[Source data]

========================================================================

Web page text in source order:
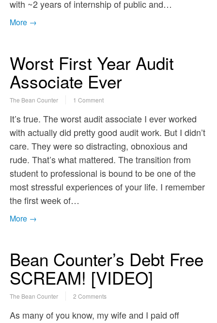
with ~2 years of internship of public and…
More →
Worst First Year Audit
Associate Ever
The Bean Counter 1 Comment
It’s true. The worst audit associate I ever worked
with actually did pretty good audit work. But I didn’t
care. They were so distracting, obnoxious and
rude. That’s what mattered. The transition from
student to professional is bound to be one of the
most stressful experiences of your life. I remember
the first week of…
More →
Bean Counter’s Debt Free
SCREAM! [VIDEO]
The Bean Counter 2 Comments
As many of you know, my wife and I paid off
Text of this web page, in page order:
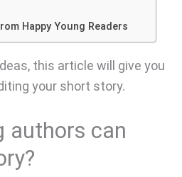
Happy Young Readers
this article will give you
your short story.
authors can
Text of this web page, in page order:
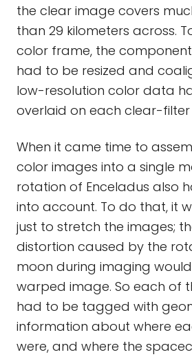
the clear image covers
than 29 kilometers across.
color frame, the
had to be resized and
low-resolution color data
overlaid on each clear-filter
When it came time to
color images into a single
rotation of Enceladus also
into account. To do that, it
just to stretch the images;
distortion caused by the
moon during imaging
warped image. So each of
had to be tagged with
information about where
were, and where the
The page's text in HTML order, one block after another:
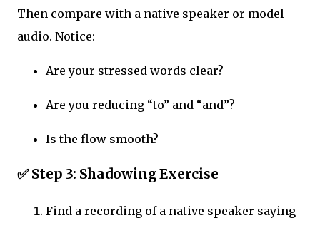
Then compare with a native speaker or model
audio. Notice:
Are your stressed words clear?
Are you reducing “to” and “and”?
Is the flow smooth?
✅Step 3: Shadowing Exercise
Find a recording of a native speaker saying
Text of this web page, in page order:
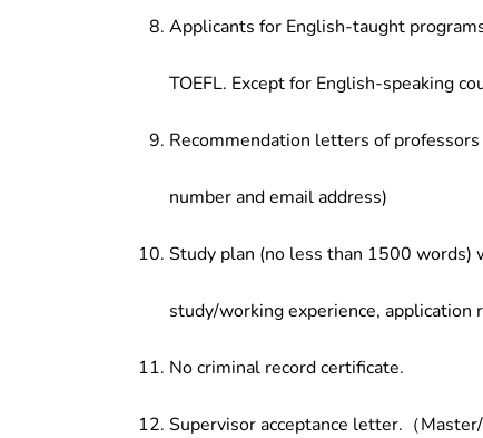
Applicants for English-taught
TOEFL. Except for English-speaking
Recommendation letters of
number and email address)
Study plan (no less than 1500 words)
study/working experience, application
No criminal record certificate.
Supervisor acceptance letter.（Master/
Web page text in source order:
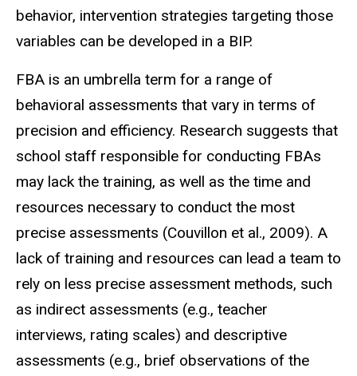
behavior, intervention strategies targeting those
variables can be developed in a BIP.
FBA is an umbrella term for a range of
behavioral assessments that vary in terms of
precision and efficiency. Research suggests that
school staff responsible for conducting FBAs
may lack the training, as well as the time and
resources necessary to conduct the most
precise assessments (Couvillon et al., 2009). A
lack of training and resources can lead a team to
rely on less precise assessment methods, such
as indirect assessments (e.g., teacher
interviews, rating scales) and descriptive
assessments (e.g., brief observations of the
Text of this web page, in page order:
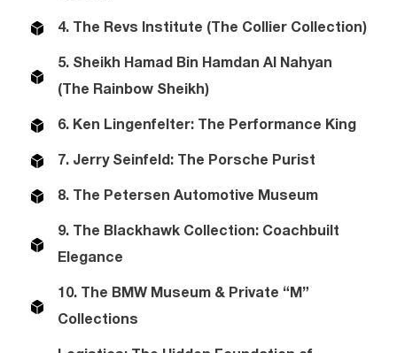
4. The Revs Institute (The Collier Collection)
5. Sheikh Hamad Bin Hamdan Al Nahyan
(The Rainbow Sheikh)
6. Ken Lingenfelter: The Performance King
7. Jerry Seinfeld: The Porsche Purist
8. The Petersen Automotive Museum
9. The Blackhawk Collection: Coachbuilt
Elegance
10. The BMW Museum & Private “M”
Collections
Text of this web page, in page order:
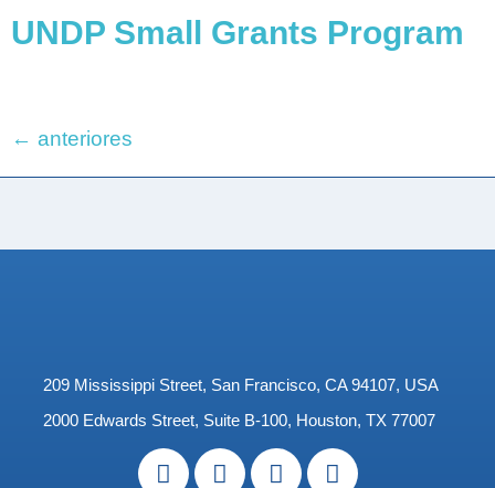
UNDP Small Grants Program
← anteriores
209 Mississippi Street, San Francisco, CA 94107, USA
2000 Edwards Street, Suite B-100, Houston, TX 77007
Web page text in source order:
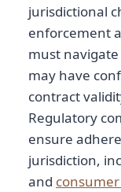
jurisdictional
enforcement
must
may have
contract
Regulatory
ensure
jurisdiction,
and
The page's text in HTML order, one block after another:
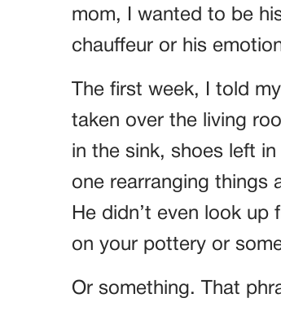
mom, I wanted to be
chauffeur or his
The first week, I told
taken over the living
in the sink, shoes left
one rearranging things
He didn’t even look up
on your pottery or
Or something. That
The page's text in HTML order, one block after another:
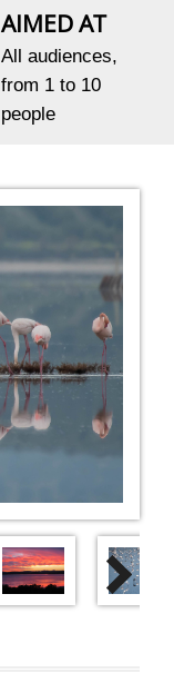
AIMED AT
All audiences,
from 1 to 10
people
Next
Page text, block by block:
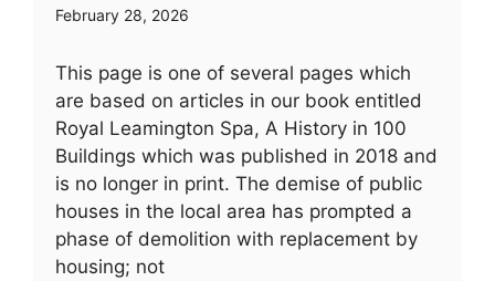
February 28, 2026
This page is one of several pages which
are based on articles in our book entitled
Royal Leamington Spa, A History in 100
Buildings which was published in 2018 and
is no longer in print. The demise of public
houses in the local area has prompted a
phase of demolition with replacement by
housing; not
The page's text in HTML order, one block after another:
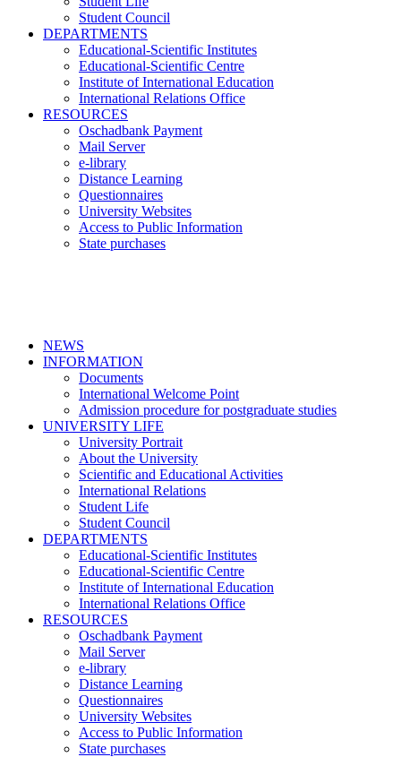
Student Council
DEPARTMENTS
Educational-Scientific Institutes
Educational-Scientific Centre
Institute of International Education
International Relations Office
RESOURCES
Oschadbank Payment
Mail Server
e-library
Distance Learning
Questionnaires
University Websites
Access to Public Information
State purchases
NEWS
INFORMATION
Documents
International Welcome Point
Admission procedure for postgraduate studies
UNIVERSITY LIFE
University Portrait
About the University
Scientific and Educational Activities
International Relations
Student Life
Student Council
DEPARTMENTS
Educational-Scientific Institutes
Educational-Scientific Centre
Institute of International Education
International Relations Office
RESOURCES
Oschadbank Payment
Mail Server
e-library
Distance Learning
Questionnaires
University Websites
Access to Public Information
State purchases
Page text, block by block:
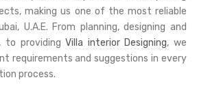
making us one of the most reliable
U.A.E. From planning, designing and
to providingVilla interior Designing, we
requirements and suggestions in every
process.
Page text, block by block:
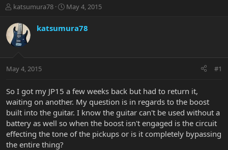
T
r
e
a
t
r
e
r
katsumura78
S
r
a
May 4, 2015
katsumura78
May 4, 2015 #1
So I got my JP15 a few weeks back but had to return it,
waiting on another. My question is in regards to the boost
built into the guitar. I know the guitar can't be used without a
battery as well so when the boost isn't engaged is the circuit
effecting the tone of the pickups or is it completely bypassing
the entire thing?
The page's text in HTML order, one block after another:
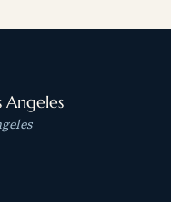
Angeles
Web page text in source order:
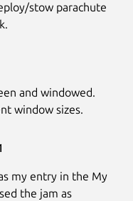
stow parachute
and windowed.
window sizes.
my entry in the My
the jam as
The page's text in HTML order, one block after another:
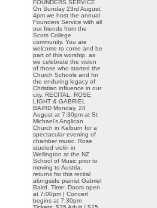
FOUNDERS SERVICE
On Sunday 23rd August,
4pm we host the annual
Founders Service with all
our friends from the
Scots College
community. You are
welcome to come and be
part of this worship, as
we celebrate the vision
of those who started the
Church Schools and for
the enduring legacy of
Christian influence in our
city. RECITAL: ROSE
LIGHT & GABRIEL
BAIRD Monday, 24
August at 7:30pm at St
Michael’s Anglican
Church in Kelburn for a
spectacular evening of
chamber music. Rose
studied violin in
Wellington at the NZ
School of Music prior to
moving to Austria,
returns for this recital
alongside pianist Gabriel
Baird. Time: Doors open
at 7:00pm | Concert
begins at 7:30pm
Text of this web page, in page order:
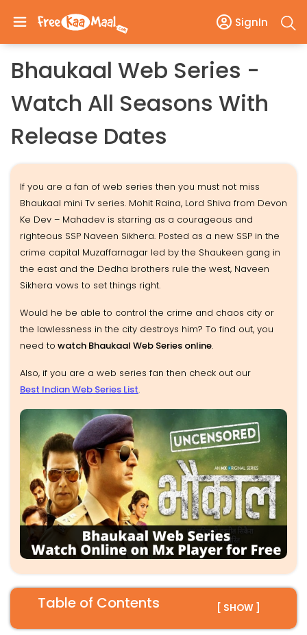
SignIn
Bhaukaal Web Series -
Watch All Seasons With
Release Dates
If you are a fan of web series then you must not miss
Bhaukaal mini Tv series. Mohit Raina, Lord Shiva from Devon
Ke Dev – Mahadev is starring as a courageous and
righteous SSP Naveen Sikhera. Posted as a new SSP in the
crime capital Muzaffarnagar led by the Shaukeen gang in
the east and the Dedha brothers rule the west, Naveen
Sikhera vows to set things right.
Would he be able to control the crime and chaos city or
the lawlessness in the city destroys him? To find out, you
need to watch Bhaukaal Web Series online.
Also, if you are a web series fan then check out our
Best Indian Web Series List.
Table of Contents [ SHOW ]
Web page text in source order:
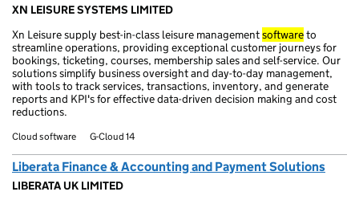
XN LEISURE SYSTEMS LIMITED
Xn Leisure supply best-in-class leisure managementsoftwareto
streamline operations, providing exceptional customer journeys for
bookings, ticketing, courses, membership sales and self-service. Our
solutions simplify business oversight and day-to-day management,
with tools to track services, transactions, inventory, and generate
reports and KPI's for effective data-driven decision making and cost
reductions.
Cloud software G-Cloud 14
Liberata Finance & Accounting and Payment Solutions
LIBERATA UK LIMITED
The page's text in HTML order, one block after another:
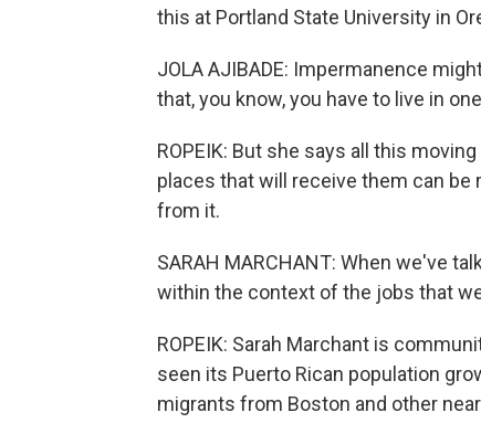
this at Portland State University in
JOLA AJIBADE: Impermanence
that, you know, you have to live in
ROPEIK: But she says all this
places that will receive them can
from it.
SARAH MARCHANT: When we've
within the context of the jobs that
ROPEIK: Sarah Marchant is
seen its Puerto Rican population
migrants from Boston and other
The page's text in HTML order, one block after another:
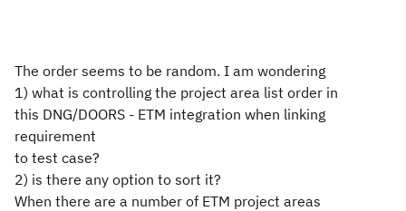
The order seems to be random. I am wondering
1) what is controlling the project area list order in
this DNG/DOORS - ETM integration when linking
requirement
to test case?
2) is there any option to sort it?
When there are a number of ETM project areas
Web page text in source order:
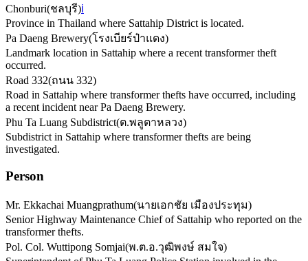
Chonburi(ชลบุรี)ℹ️
Province in Thailand where Sattahip District is located.
Pa Daeng Brewery(โรงเบียร์ป๋าแดง)
Landmark location in Sattahip where a recent transformer theft
occurred.
Road 332(ถนน 332)
Road in Sattahip where transformer thefts have occurred, including
a recent incident near Pa Daeng Brewery.
Phu Ta Luang Subdistrict(ต.พลูตาหลวง)
Subdistrict in Sattahip where transformer thefts are being
investigated.
Person
Mr. Ekkachai Muangprathum(นายเอกชัย เมืองประทุม)
Senior Highway Maintenance Chief of Sattahip who reported on the
transformer thefts.
Pol. Col. Wuttipong Somjai(พ.ต.อ.วุฒิพงษ์ สมใจ)
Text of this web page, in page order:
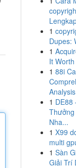
1
Dupes:
1
It Worth
1 88i
Analysis
1 DE88
Nha...
1 X99
multi
1 Sàn
Giải Trí
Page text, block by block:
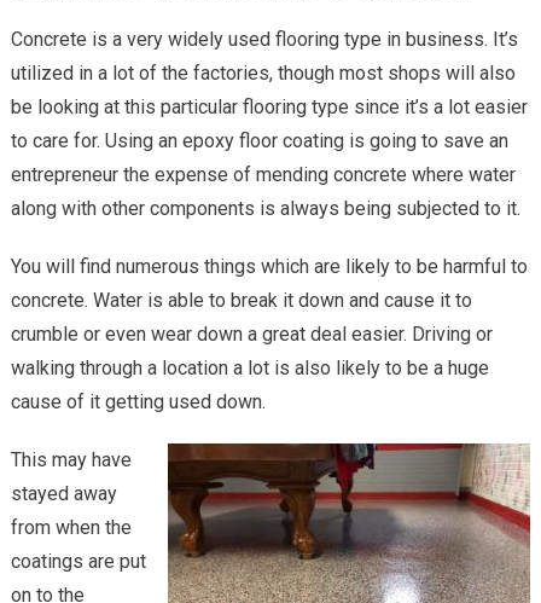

========================================================================

● **ACTION ITEM**
Print the data once more without any change, skipping each picture.

● **OUTPUT FOR THIS TASK**
Web page text in source order:
with ~2 years of internship of public and…
More →
Worst First Year Audit
Associate Ever
The Bean Counter 1 Comment
It’s true. The worst audit associate I ever worked
with actually did pretty good audit work. But I didn’t
care. They were so distracting, obnoxious and
rude. That’s what mattered. The transition from
student to professional is bound to be one of the
most stressful experiences of your life. I remember
the first week of…
More →
Bean Counter’s Debt Free
SCREAM! [VIDEO]
The Bean Counter 2 Comments
As many of you know, my wife and I paid off
Text of this web page, in page order:
Happy Young Readers
this article will give you
your short story.
authors can
Text of this web page, in page order:
the clear image covers
than 29 kilometers across.
color frame, the
had to be resized and
low-resolution color data
overlaid on each clear-filter
When it came time to
color images into a single
rotation of Enceladus also
into account. To do that, it
just to stretch the images;
distortion caused by the
moon during imaging
warped image. So each of
had to be tagged with
information about where
were, and where the
The page's text in HTML order, one block after another:
Then compare with a native speaker or model
audio. Notice:
Are your stressed words clear?
Are you reducing “to” and “and”?
Is the flow smooth?
✅Step 3: Shadowing Exercise
Find a recording of a native speaker saying
Text of this web page, in page order:
Applicants for English-taught
TOEFL. Except for English-speaking
Recommendation letters of
number and email address)
Study plan (no less than 1500 words)
study/working experience, application
No criminal record certificate.
Supervisor acceptance letter.（Master/
Web page text in source order:
behavior, intervention strategies targeting those
variables can be developed in a BIP.
FBA is an umbrella term for a range of
behavioral assessments that vary in terms of
precision and efficiency. Research suggests that
school staff responsible for conducting FBAs
may lack the training, as well as the time and
resources necessary to conduct the most
precise assessments (Couvillon et al., 2009). A
lack of training and resources can lead a team to
rely on less precise assessment methods, such
as indirect assessments (e.g., teacher
interviews, rating scales) and descriptive
assessments (e.g., brief observations of the
Text of this web page, in page order:
4. The Revs Institute (The Collier Collection)
5. Sheikh Hamad Bin Hamdan Al Nahyan
(The Rainbow Sheikh)
6. Ken Lingenfelter: The Performance King
7. Jerry Seinfeld: The Porsche Purist
8. The Petersen Automotive Museum
9. The Blackhawk Collection: Coachbuilt
Elegance
10. The BMW Museum & Private “M”
Collections
Text of this web page, in page order:
UNDP Small Grants Program
← anteriores
209 Mississippi Street, San Francisco, CA 94107, USA
2000 Edwards Street, Suite B-100, Houston, TX 77007
Web page text in source order:
jurisdictional
enforcement
must
may have
contract
Regulatory
ensure
jurisdiction,
and
The page's text in HTML order, one block after another:
mom, I wanted to be
chauffeur or his
The first week, I told
taken over the living
in the sink, shoes left
one rearranging things
He didn’t even look up
on your pottery or
Or something. That
The page's text in HTML order, one block after another:
AIMED AT
All audiences,
from 1 to 10
people
Next
Page text, block by block:
February 28, 2026
This page is one of several pages which
are based on articles in our book entitled
Royal Leamington Spa, A History in 100
Buildings which was published in 2018 and
is no longer in print. The demise of public
houses in the local area has prompted a
phase of demolition with replacement by
housing; not
The page's text in HTML order, one block after another:
Student Council
DEPARTMENTS
Educational-Scientific Institutes
Educational-Scientific Centre
Institute of International Education
International Relations Office
RESOURCES
Oschadbank Payment
Mail Server
e-library
Distance Learning
Questionnaires
University Websites
Access to Public Information
State purchases
NEWS
INFORMATION
Documents
International Welcome Point
Admission procedure for postgraduate studies
UNIVERSITY LIFE
University Portrait
About the University
Scientific and Educational Activities
International Relations
Student Life
Student Council
DEPARTMENTS
Educational-Scientific Institutes
Educational-Scientific Centre
Institute of International Education
International Relations Office
RESOURCES
Oschadbank Payment
Mail Server
e-library
Distance Learning
Questionnaires
University Websites
Access to Public Information
State purchases
Page text, block by block:
making us one of the most reliable
U.A.E. From planning, designing and
to providingVilla interior Designing, we
requirements and suggestions in every
process.
Page text, block by block:
T
r
e
a
t
r
e
r
katsumura78
S
r
a
May 4, 2015
katsumura78
May 4, 2015 #1
So I got my JP15 a few weeks back but had to return it,
waiting on another. My question is in regards to the boost
built into the guitar. I know the guitar can't be used without a
battery as well so when the boost isn't engaged is the circuit
effecting the tone of the pickups or is it completely bypassing
the entire thing?
The page's text in HTML order, one block after another:
Angeles
Web page text in source order:
stow parachute
and windowed.
window sizes.
my entry in the My
the jam as
The page's text in HTML order, one block after another:
FOUNDERS SERVICE
On Sunday 23rd August,
4pm we host the annual
Founders Service with all
our friends from the
Scots College
community. You are
welcome to come and be
part of this worship, as
we celebrate the vision
of those who started the
Church Schools and for
the enduring legacy of
Christian influence in our
city. RECITAL: ROSE
LIGHT & GABRIEL
BAIRD Monday, 24
August at 7:30pm at St
Michael’s Anglican
Church in Kelburn for a
spectacular evening of
chamber music. Rose
studied violin in
Wellington at the NZ
School of Music prior to
moving to Austria,
returns for this recital
alongside pianist Gabriel
Baird. Time: Doors open
at 7:00pm | Concert
begins at 7:30pm
Text of this web page, in page order:
SignIn
Bhaukaal Web Series -
Watch All Seasons With
Release Dates
If you are a fan of web series then you must not miss
Bhaukaal mini Tv series. Mohit Raina, Lord Shiva from Devon
Ke Dev – Mahadev is starring as a courageous and
righteous SSP Naveen Sikhera. Posted as a new SSP in the
crime capital Muzaffarnagar led by the Shaukeen gang in
the east and the Dedha brothers rule the west, Naveen
Sikhera vows to set things right.
Would he be able to control the crime and chaos city or
the lawlessness in the city destroys him? To find out, you
need to watch Bhaukaal Web Series online.
Also, if you are a web series fan then check out our
Best Indian Web Series List.
Table of Contents [ SHOW ]
Web page text in source order:
XN LEISURE SYSTEMS LIMITED
Xn Leisure supply best-in-class leisure managementsoftwareto
streamline operations, providing exceptional customer journeys for
bookings, ticketing, courses, membership sales and self-service. Our
solutions simplify business oversight and day-to-day management,
with tools to track services, transactions, inventory, and generate
reports and KPI's for effective data-driven decision making and cost
reductions.
Cloud software G-Cloud 14
Liberata Finance & Accounting and Payment Solutions
LIBERATA UK LIMITED
The page's text in HTML order, one block after another:
this at Portland State University in
JOLA AJIBADE: Impermanence
that, you know, you have to live in
ROPEIK: But she says all this
places that will receive them can
from it.
SARAH MARCHANT: When we've
within the context of the jobs that
ROPEIK: Sarah Marchant is
seen its Puerto Rican population
migrants from Boston and other
The page's text in HTML order, one block after another:
The order seems to be random. I am wondering
1) what is controlling the project area list order in
this DNG/DOORS - ETM integration when linking
requirement
to test case?
2) is there any option to sort it?
When there are a number of ETM project areas
Web page text in source order:
Chonburi(ชลบุรี)ℹ️
Province in Thailand where Sattahip District is located.
Pa Daeng Brewery(โรงเบียร์ป๋าแดง)
Landmark location in Sattahip where a recent transformer theft
occurred.
Road 332(ถนน 332)
Road in Sattahip where transformer thefts have occurred, including
a recent incident near Pa Daeng Brewery.
Phu Ta Luang Subdistrict(ต.พลูตาหลวง)
Subdistrict in Sattahip where transformer thefts are being
investigated.
Person
Mr. Ekkachai Muangprathum(นายเอกชัย เมืองประทุม)
Senior Highway Maintenance Chief of Sattahip who reported on the
transformer thefts.
Pol. Col. Wuttipong Somjai(พ.ต.อ.วุฒิพงษ์ สมใจ)
Text of this web page, in page order:
1
Dupes:
1
It Worth
1 88i
Analysis
1 DE88
Nha...
1 X99
multi
1 Sàn
Giải Trí
Page text, block by block:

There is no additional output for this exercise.